2.3 Podejścia i wybór modelu To badanie sprawdzające różne modele uczenia maszynowego i głębokiego uczenia się w celu rozwiązania złożonego zadania klasyfikacji obrazów normalnych i skoliozowych. Podejście badawcze zostało szczegółowo zaprojektowane tak, aby zapewnić optymalną równowagę pomiędzy osiągnięciem wysokiej dokładności klasyfikacji a utrzymaniem wydajności obliczeniowej, która ma kluczowe znaczenie w rzeczywistych zastosowaniach medycznych. Staranny wybór szeregu modeli, z których każdy oferuje unikalne zalety w obsłudze danych obrazu, i skonfigurowanie ich w celu maksymalizacji wydajności we wstawionym zestawie danych. Poniższe akapity zawierają kompleksowy przegląd zastosowanych modeli, uzasadnienie ich wyboru, ich specyficzne konfiguracje oraz szczegółową analizę wyników uzyskanych z eksperymentów. To dokładne badanie nie tylko podkreśla skuteczność wybranych modeli, ale także zapewnia wgląd w ich potencjalne zastosowanie w warunkach klinicznych.

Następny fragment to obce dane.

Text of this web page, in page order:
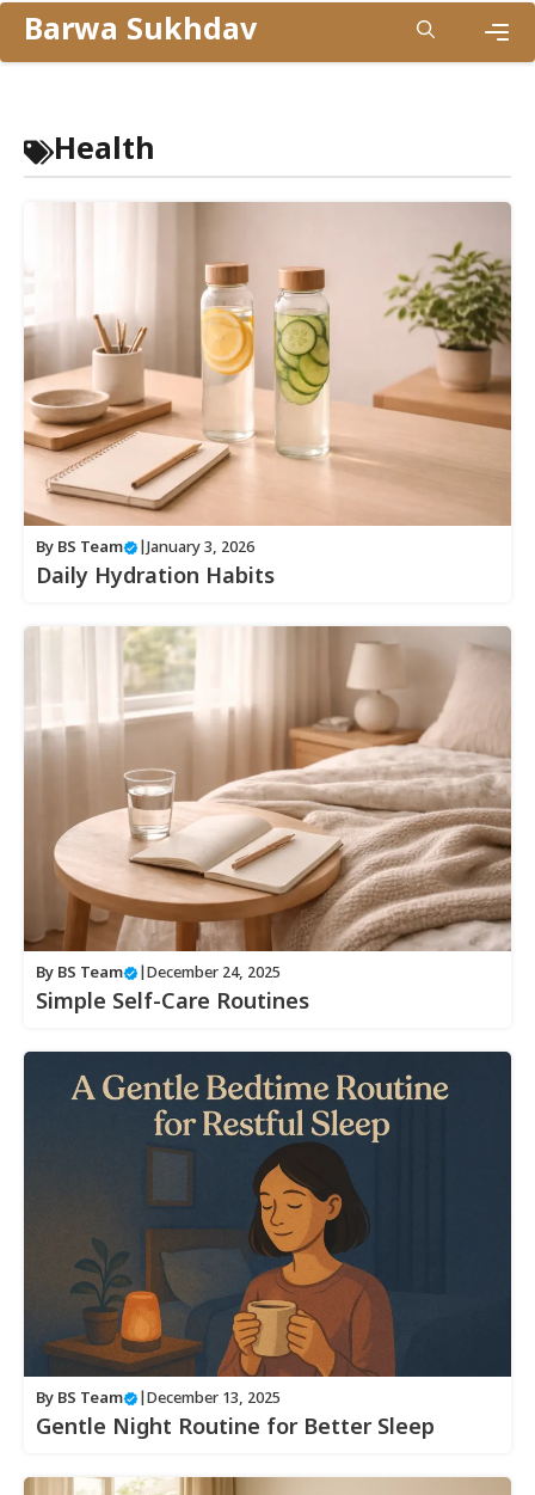
SkipBarwa Sukhdav
Health
By BS Team |January 3, 2026
Daily Hydration Habits
By BS Team December 24, 2025
Simple Self-Care Routines
By BS Team December 13, 2025
Gentle Night Routine for Better Sleep
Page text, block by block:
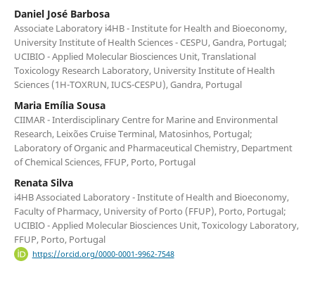
Daniel José Barbosa
Associate Laboratory i4HB - Institute for Health and Bioeconomy,
University Institute of Health Sciences - CESPU, Gandra, Portugal;
UCIBIO - Applied Molecular Biosciences Unit, Translational
Toxicology Research Laboratory, University Institute of Health
Sciences (1H-TOXRUN, IUCS-CESPU), Gandra, Portugal
Maria Emília Sousa
CIIMAR - Interdisciplinary Centre for Marine and Environmental
Research, Leixões Cruise Terminal, Matosinhos, Portugal;
Laboratory of Organic and Pharmaceutical Chemistry, Department
of Chemical Sciences, FFUP, Porto, Portugal
Renata Silva
i4HB Associated Laboratory - Institute of Health and Bioeconomy,
Faculty of Pharmacy, University of Porto (FFUP), Porto, Portugal;
UCIBIO - Applied Molecular Biosciences Unit, Toxicology Laboratory,
FFUP, Porto, Portugal
https://orcid.org/0000-0001-9962-7548

2.3.1 Konwolucyjne sieci neuronowe (CNN) wykorzystują konwolucyjne sieci neuronowe (CNN) w celu uzyskania wyjątkowych możliwości w zadaniach klasyfikacji obrazów. Sieci CNN przodują w przechwytywaniu hierarchii przestrzennych i cech obrazów poprzez kombinację warstw splotowych, warstw łączących i warstw gęstych. Warstwy splotowe: Warstwy te mają fundamentalne znaczenie dla CNN, ponieważ stosują różne filtry do obrazów wejściowych w celu wykrywania wzorców, takich jak krawędzie i tekstury i kształty. Przesuwając te filtry po obrazie, warstwy splotowe generują mapy obiektów, które reprezentują różne aspekty obrazu. Eksperymentowaliśmy z różnymi rozmiarami i liczbą filtrów, aby zoptymalizować proces ekstrakcji cech.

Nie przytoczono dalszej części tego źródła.